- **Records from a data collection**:
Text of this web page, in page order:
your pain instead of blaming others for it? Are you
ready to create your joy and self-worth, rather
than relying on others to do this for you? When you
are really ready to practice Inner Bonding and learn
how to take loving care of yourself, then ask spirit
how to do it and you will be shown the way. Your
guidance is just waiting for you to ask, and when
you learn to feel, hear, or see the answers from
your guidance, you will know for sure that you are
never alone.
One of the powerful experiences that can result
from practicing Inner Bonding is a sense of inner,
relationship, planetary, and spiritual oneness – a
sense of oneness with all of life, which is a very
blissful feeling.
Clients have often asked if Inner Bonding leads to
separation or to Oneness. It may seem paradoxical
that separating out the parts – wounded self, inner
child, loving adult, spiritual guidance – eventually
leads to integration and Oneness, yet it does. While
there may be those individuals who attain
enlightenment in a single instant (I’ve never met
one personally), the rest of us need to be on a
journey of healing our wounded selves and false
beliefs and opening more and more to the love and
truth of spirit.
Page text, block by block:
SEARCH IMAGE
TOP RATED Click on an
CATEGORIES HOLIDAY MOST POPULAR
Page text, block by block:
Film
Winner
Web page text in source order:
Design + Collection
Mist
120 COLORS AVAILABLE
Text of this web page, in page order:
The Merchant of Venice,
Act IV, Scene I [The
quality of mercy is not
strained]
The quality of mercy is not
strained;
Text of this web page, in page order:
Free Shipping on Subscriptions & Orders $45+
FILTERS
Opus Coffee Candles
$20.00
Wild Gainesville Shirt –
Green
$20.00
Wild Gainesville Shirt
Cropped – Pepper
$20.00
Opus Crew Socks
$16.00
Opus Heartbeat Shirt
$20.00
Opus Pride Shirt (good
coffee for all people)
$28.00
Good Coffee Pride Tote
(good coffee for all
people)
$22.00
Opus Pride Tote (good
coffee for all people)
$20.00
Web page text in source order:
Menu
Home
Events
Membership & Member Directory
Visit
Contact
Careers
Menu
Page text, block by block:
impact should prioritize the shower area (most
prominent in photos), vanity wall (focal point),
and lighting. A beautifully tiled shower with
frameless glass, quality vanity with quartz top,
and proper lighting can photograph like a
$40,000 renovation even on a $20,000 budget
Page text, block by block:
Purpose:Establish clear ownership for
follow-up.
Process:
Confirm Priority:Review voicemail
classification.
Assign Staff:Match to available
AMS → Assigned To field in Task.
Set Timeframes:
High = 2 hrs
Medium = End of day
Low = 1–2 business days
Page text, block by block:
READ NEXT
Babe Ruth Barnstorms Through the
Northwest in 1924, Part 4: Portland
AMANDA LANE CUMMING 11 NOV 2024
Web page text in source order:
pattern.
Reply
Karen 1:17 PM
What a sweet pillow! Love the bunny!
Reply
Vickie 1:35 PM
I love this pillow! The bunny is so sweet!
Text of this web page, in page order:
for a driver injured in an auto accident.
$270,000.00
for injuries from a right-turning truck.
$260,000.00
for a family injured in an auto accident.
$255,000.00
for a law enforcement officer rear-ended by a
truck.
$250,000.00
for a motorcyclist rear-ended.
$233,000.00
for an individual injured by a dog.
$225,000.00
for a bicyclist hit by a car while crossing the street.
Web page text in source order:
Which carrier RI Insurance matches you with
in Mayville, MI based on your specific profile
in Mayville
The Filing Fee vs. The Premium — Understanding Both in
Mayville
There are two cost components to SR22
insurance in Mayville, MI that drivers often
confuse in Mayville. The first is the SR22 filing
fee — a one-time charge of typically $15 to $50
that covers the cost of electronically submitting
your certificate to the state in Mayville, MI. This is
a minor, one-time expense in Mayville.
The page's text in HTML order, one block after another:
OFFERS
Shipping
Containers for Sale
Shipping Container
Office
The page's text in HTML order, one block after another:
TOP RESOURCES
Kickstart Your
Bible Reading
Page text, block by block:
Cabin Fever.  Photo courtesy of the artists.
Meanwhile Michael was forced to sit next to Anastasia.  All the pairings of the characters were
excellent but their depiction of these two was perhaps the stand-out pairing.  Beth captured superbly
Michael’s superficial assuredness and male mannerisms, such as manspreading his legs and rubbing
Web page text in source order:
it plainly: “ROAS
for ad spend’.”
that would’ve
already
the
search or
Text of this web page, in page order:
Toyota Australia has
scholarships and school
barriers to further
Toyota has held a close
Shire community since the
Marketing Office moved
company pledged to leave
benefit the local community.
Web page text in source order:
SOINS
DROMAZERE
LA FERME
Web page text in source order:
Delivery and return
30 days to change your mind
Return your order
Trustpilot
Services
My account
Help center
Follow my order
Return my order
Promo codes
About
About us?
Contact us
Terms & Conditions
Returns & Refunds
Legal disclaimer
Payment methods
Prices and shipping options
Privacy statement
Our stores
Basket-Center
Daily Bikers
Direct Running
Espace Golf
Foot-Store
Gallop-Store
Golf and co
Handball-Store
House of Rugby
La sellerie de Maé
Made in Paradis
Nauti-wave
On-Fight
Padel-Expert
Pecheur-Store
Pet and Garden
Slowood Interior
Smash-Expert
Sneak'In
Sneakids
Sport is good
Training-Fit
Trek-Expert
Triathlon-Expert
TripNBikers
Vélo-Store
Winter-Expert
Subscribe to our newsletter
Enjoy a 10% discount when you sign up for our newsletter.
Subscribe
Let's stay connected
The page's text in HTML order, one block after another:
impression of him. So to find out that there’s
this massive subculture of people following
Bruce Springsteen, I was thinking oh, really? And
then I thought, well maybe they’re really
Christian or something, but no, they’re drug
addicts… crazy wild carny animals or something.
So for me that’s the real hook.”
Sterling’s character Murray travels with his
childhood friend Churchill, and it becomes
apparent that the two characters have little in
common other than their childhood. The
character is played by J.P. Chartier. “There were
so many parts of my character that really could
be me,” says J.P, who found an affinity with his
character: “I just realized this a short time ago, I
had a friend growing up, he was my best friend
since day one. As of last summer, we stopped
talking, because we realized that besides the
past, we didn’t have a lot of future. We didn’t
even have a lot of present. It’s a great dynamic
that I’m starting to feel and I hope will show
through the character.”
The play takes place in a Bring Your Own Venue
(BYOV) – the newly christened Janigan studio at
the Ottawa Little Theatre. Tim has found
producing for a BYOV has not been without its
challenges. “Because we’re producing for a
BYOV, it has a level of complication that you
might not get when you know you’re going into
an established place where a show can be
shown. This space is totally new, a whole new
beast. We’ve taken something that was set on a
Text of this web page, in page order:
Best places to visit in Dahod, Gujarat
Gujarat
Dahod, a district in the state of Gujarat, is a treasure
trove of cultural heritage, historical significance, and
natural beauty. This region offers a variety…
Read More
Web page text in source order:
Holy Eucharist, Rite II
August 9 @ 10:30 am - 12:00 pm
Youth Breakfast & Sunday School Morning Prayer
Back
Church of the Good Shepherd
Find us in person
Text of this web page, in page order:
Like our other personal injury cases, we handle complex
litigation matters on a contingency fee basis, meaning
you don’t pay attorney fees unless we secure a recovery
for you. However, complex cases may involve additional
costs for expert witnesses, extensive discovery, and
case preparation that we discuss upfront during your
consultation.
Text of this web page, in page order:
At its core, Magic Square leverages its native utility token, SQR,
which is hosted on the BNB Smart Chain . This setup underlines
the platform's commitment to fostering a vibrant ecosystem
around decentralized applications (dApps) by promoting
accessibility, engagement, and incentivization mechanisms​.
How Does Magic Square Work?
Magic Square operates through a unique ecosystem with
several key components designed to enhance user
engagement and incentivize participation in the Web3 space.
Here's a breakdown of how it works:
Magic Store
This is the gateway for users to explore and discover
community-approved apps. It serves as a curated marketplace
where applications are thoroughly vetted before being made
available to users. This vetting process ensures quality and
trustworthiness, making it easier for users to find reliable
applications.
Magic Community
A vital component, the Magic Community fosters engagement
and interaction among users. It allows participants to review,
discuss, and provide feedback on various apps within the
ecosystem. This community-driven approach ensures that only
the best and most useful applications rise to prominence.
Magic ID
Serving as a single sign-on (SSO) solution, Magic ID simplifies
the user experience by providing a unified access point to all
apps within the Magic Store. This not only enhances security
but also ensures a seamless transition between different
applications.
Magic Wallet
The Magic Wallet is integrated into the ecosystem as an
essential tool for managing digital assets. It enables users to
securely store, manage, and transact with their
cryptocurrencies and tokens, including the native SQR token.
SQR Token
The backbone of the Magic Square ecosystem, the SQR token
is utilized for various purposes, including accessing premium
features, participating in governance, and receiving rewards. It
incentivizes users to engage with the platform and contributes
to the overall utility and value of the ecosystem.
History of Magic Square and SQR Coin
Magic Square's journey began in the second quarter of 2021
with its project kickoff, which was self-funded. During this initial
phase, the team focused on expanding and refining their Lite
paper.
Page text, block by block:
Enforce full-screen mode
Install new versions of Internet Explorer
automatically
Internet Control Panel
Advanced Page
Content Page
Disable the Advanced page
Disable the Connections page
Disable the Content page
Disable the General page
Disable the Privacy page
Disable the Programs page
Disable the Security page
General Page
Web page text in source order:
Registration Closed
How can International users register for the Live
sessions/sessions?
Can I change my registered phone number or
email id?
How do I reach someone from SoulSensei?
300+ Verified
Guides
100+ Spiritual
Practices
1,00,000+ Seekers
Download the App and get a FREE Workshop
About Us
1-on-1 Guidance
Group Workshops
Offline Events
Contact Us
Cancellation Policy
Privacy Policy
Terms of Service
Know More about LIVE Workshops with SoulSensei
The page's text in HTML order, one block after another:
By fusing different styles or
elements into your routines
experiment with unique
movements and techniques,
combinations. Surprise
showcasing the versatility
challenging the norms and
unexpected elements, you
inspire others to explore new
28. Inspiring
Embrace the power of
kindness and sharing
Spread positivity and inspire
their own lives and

- **Work task**:
The reply should consist solely of the lines above from the one that has "Daily Bikers" through the one that has "Let's stay connected", reproduced exactly.

- **Exercise response**:
Daily Bikers
Direct Running
Espace Golf
Foot-Store
Gallop-Store
Golf and co
Handball-Store
House of Rugby
La sellerie de Maé
Made in Paradis
Nauti-wave
On-Fight
Padel-Expert
Pecheur-Store
Pet and Garden
Slowood Interior
Smash-Expert
Sneak'In
Sneakids
Sport is good
Training-Fit
Trek-Expert
Triathlon-Expert
TripNBikers
Vélo-Store
Winter-Expert
Subscribe to our newsletter
Enjoy a 10% discount when you sign up for our newsletter.
Subscribe
Let's stay connected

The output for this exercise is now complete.